YOUR INSTRUCTIONS:
Without including any picture, copy the entries that follow word for word.

[Stored records]
════════════════════
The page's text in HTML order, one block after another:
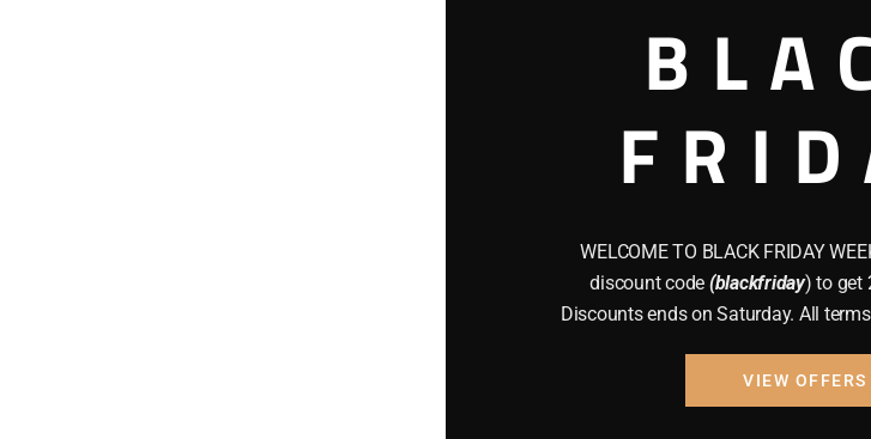
WELCOME TO BLACK FRIDAY
discount code (blackfriday) to get
Discounts ends on Saturday. All
VIEW OFFERS
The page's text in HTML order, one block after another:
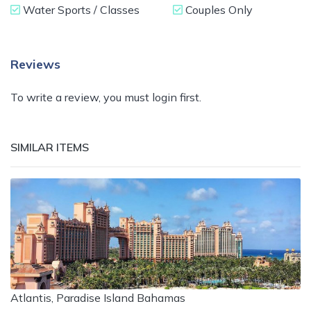
Water Sports / Classes
Couples Only
Reviews
To write a review, you must login first.
SIMILAR ITEMS
Atlantis, Paradise Island Bahamas
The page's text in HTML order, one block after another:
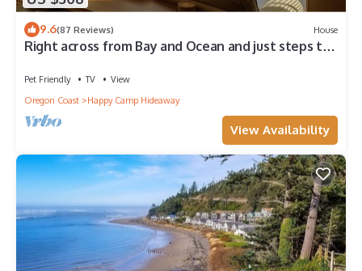
9.6(87 Reviews) House
Right across from Bay and Ocean and just steps to
Pet Friendly TV
View
Oregon Coast
Happy Camp Hideaway
View Availability
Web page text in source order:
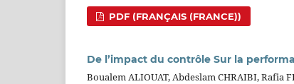
PDF (FRANÇAIS (FRANCE))
De l’impact du contrôle Sur la
Boualem ALIOUAT, Abdeslam CHRAIBI, Rafia
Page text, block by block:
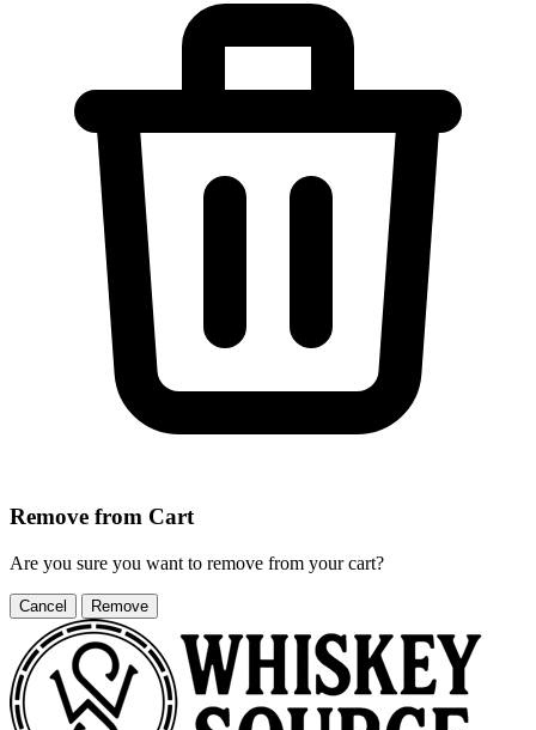
Remove from Cart
Are you sure you want to remove from your cart?
Cancel Remove
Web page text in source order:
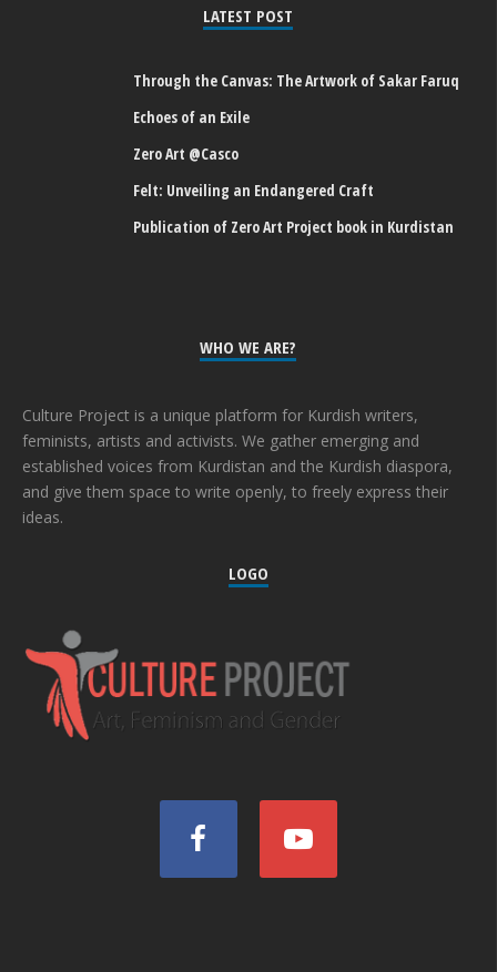
LATEST POST
Through the Canvas: The Artwork of Sakar Faruq
Echoes of an Exile
Zero Art @Casco
Felt: Unveiling an Endangered Craft
Publication of Zero Art Project book in Kurdistan
WHO WE ARE?
Culture Project is a unique platform for Kurdish writers,
feminists, artists and activists. We gather emerging and
established voices from Kurdistan and the Kurdish diaspora,
and give them space to write openly, to freely express their
ideas.
LOGO
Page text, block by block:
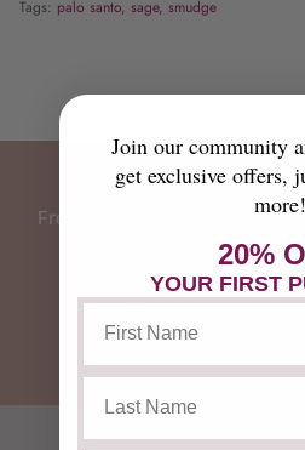
Tags: palo santo sage smudge
Free shipping on $100+
Gift cards
Join our community
get exclusive offers,
more!
20%
YOUR FIRST
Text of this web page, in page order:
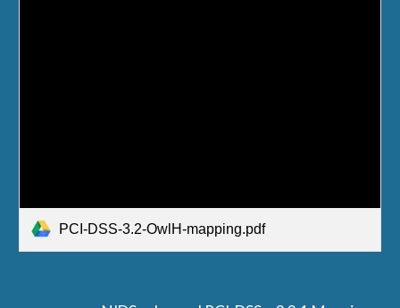
PCI-DSS-3.2-OwlH-mapping.pdf
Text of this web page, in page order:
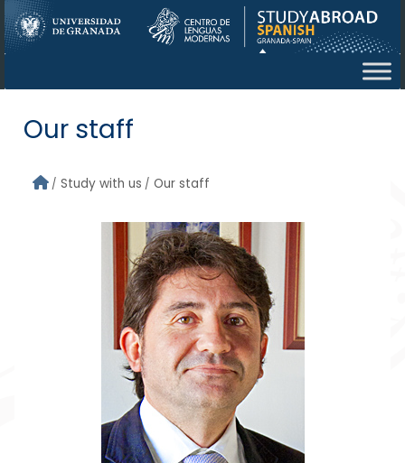
Skip to main content
Our staff
Study with us Our staff
════════════════════
OUTPUT FOR THIS EXERCISE:
The page's text in HTML order, one block after another:
WELCOME TO BLACK FRIDAY
discount code (blackfriday) to get
Discounts ends on Saturday. All
VIEW OFFERS
The page's text in HTML order, one block after another:
Water Sports / Classes
Couples Only
Reviews
To write a review, you must login first.
SIMILAR ITEMS
Atlantis, Paradise Island Bahamas
The page's text in HTML order, one block after another:
9.6(87 Reviews) House
Right across from Bay and Ocean and just steps to
Pet Friendly TV
View
Oregon Coast
Happy Camp Hideaway
View Availability
Web page text in source order:
PDF (FRANÇAIS (FRANCE))
De l’impact du contrôle Sur la
Boualem ALIOUAT, Abdeslam CHRAIBI, Rafia
Page text, block by block:
Remove from Cart
Are you sure you want to remove from your cart?
Cancel Remove
Web page text in source order:
LATEST POST
Through the Canvas: The Artwork of Sakar Faruq
Echoes of an Exile
Zero Art @Casco
Felt: Unveiling an Endangered Craft
Publication of Zero Art Project book in Kurdistan
WHO WE ARE?
Culture Project is a unique platform for Kurdish writers,
feminists, artists and activists. We gather emerging and
established voices from Kurdistan and the Kurdish diaspora,
and give them space to write openly, to freely express their
ideas.
LOGO
Page text, block by block:
Tags: palo santo sage smudge
Free shipping on $100+
Gift cards
Join our community
get exclusive offers,
more!
20%
YOUR FIRST
Text of this web page, in page order:
PCI-DSS-3.2-OwlH-mapping.pdf
Text of this web page, in page order:
Skip to main content
Our staff
Study with us Our staff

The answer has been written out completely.